EXTRACTED MATERIAL
● ● ● ● ● ● ●

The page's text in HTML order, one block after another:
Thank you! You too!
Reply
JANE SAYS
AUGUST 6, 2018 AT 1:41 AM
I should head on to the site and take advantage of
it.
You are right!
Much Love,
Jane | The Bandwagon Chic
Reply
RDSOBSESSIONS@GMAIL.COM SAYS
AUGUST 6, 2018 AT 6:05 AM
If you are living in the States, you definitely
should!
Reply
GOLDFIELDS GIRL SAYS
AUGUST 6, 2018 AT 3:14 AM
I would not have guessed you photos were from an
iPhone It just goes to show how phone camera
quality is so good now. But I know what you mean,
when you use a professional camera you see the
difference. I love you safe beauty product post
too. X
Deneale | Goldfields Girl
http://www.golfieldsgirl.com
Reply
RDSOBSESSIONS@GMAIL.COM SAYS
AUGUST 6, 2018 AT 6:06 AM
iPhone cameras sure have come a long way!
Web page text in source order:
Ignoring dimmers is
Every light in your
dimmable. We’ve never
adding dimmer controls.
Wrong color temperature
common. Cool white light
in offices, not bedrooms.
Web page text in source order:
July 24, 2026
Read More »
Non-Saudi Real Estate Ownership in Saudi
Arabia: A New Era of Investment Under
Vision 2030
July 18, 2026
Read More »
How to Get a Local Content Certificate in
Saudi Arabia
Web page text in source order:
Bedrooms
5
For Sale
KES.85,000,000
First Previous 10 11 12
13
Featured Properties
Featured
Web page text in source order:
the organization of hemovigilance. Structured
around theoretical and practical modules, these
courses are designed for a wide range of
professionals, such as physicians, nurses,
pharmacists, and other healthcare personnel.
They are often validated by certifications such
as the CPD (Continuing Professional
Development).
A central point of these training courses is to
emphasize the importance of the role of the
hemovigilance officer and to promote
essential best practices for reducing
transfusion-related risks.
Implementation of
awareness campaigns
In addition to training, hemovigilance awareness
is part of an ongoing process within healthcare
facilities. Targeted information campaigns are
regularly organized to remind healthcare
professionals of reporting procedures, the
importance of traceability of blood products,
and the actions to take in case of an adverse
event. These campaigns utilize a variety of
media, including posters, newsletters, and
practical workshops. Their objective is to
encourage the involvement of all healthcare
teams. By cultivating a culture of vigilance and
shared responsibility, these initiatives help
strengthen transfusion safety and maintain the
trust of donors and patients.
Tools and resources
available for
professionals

● ● ● ● ● ● ●

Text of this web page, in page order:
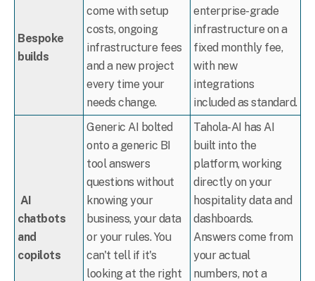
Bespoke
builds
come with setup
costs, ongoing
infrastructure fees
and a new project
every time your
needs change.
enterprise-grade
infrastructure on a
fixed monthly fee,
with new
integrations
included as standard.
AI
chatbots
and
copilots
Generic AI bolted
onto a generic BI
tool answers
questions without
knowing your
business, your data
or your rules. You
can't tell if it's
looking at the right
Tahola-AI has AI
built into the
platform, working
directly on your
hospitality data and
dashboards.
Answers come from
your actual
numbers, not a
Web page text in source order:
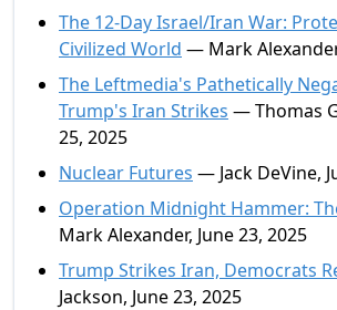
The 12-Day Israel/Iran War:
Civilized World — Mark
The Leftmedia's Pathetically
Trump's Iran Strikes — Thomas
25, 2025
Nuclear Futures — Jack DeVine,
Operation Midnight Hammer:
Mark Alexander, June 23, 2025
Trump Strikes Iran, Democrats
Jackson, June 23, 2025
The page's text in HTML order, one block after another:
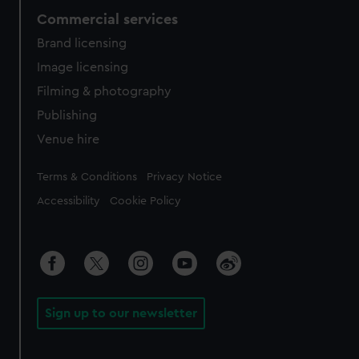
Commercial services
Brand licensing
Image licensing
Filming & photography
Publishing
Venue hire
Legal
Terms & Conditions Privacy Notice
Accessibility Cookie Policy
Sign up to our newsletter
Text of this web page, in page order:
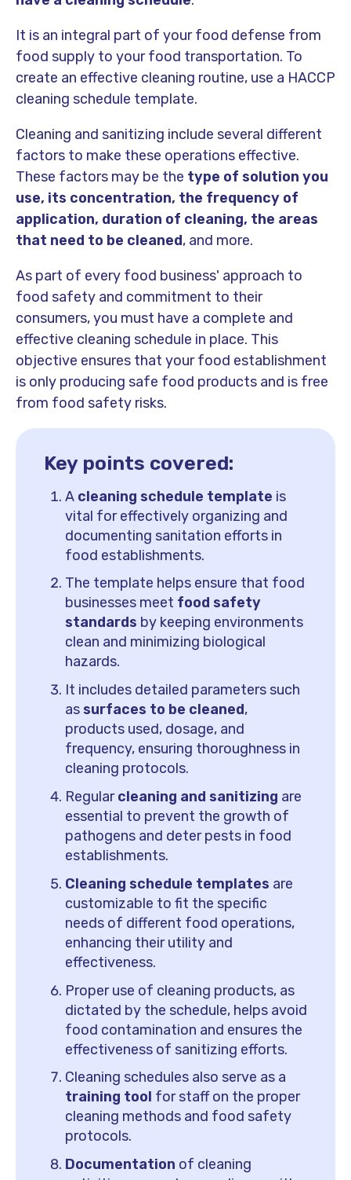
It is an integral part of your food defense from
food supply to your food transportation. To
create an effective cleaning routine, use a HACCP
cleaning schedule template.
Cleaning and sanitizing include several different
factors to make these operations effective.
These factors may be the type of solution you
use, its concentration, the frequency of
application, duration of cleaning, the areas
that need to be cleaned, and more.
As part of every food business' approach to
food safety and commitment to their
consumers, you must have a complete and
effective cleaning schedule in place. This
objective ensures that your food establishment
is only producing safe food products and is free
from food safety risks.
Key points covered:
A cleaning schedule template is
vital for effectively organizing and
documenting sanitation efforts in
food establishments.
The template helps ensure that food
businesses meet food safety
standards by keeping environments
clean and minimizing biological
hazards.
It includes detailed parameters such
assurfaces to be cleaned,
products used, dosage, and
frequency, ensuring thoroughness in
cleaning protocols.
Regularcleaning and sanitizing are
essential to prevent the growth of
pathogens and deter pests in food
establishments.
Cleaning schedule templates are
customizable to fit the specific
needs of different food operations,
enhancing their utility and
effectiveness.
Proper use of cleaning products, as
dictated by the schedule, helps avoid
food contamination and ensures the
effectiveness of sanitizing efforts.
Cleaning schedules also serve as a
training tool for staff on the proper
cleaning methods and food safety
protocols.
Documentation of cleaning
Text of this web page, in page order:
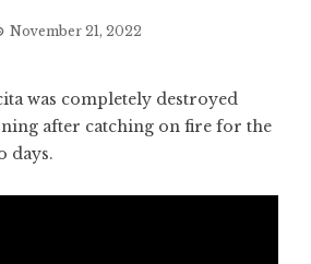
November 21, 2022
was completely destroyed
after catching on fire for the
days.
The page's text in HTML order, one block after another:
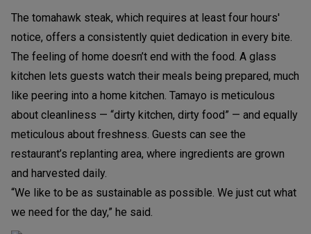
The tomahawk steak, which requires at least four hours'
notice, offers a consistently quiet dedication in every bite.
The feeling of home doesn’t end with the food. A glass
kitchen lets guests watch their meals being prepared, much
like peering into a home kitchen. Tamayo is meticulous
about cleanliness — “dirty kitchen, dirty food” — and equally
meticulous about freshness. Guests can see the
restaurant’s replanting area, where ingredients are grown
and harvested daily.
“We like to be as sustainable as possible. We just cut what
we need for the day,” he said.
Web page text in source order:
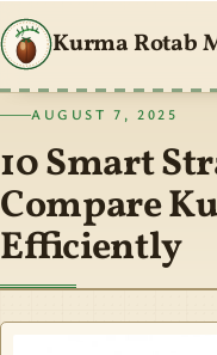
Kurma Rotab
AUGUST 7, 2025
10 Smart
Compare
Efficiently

● ● ● ● ● ● ●

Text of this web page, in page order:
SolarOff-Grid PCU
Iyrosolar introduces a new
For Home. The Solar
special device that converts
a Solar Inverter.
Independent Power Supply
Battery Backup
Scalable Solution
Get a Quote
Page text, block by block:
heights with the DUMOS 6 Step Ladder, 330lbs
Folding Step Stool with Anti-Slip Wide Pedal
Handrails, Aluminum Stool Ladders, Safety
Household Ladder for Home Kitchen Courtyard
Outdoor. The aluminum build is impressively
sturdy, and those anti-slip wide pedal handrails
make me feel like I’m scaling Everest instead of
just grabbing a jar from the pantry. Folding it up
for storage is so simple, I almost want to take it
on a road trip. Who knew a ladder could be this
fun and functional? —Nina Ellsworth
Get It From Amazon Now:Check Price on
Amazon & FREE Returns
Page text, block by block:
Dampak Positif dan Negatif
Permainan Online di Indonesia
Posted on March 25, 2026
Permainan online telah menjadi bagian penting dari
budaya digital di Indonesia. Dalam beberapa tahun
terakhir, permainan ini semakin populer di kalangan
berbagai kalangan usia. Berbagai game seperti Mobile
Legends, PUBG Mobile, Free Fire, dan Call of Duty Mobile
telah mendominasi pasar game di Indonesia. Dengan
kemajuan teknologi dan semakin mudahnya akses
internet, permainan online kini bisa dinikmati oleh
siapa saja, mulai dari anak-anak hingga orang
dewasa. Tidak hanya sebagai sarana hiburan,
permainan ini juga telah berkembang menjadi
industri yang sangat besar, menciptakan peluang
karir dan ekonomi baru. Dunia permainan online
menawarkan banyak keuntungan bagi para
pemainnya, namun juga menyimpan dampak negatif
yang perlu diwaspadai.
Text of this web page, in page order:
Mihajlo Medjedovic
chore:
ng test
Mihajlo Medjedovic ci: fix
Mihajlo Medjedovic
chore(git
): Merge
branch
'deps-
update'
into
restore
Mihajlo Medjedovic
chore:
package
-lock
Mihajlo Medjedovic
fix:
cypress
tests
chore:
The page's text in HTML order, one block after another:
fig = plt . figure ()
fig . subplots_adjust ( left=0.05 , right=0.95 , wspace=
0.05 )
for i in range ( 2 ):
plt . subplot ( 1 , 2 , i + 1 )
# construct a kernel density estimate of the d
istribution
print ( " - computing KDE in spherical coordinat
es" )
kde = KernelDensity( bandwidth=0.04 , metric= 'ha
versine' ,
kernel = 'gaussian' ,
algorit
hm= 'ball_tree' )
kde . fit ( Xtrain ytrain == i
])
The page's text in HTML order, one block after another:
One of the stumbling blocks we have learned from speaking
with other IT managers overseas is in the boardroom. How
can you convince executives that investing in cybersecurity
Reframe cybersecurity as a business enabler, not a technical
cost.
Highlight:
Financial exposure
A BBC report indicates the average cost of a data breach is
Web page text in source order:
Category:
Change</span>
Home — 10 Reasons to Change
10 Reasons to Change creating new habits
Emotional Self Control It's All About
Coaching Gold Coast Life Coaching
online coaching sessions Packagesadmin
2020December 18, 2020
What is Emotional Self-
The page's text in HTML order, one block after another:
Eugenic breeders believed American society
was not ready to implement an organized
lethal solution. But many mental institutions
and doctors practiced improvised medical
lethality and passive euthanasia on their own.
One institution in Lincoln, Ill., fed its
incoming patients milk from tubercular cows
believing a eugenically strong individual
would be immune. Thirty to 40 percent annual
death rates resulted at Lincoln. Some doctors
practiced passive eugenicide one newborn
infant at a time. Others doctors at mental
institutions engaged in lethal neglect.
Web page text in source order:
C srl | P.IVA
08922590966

● ● ● ● ● ● ●

BRIEF
Going by the data above, give back only the lines from the one containing "after catching on fire for the" through the one containing "Efficiently", exactly as they stand, both ends included and no images.

SOLUTION TO THIS TASK
after catching on fire for the
days.
The page's text in HTML order, one block after another:
The tomahawk steak, which requires at least four hours'
notice, offers a consistently quiet dedication in every bite.
The feeling of home doesn’t end with the food. A glass
kitchen lets guests watch their meals being prepared, much
like peering into a home kitchen. Tamayo is meticulous
about cleanliness — “dirty kitchen, dirty food” — and equally
meticulous about freshness. Guests can see the
restaurant’s replanting area, where ingredients are grown
and harvested daily.
“We like to be as sustainable as possible. We just cut what
we need for the day,” he said.
Web page text in source order:
Kurma Rotab
AUGUST 7, 2025
10 Smart
Compare
Efficiently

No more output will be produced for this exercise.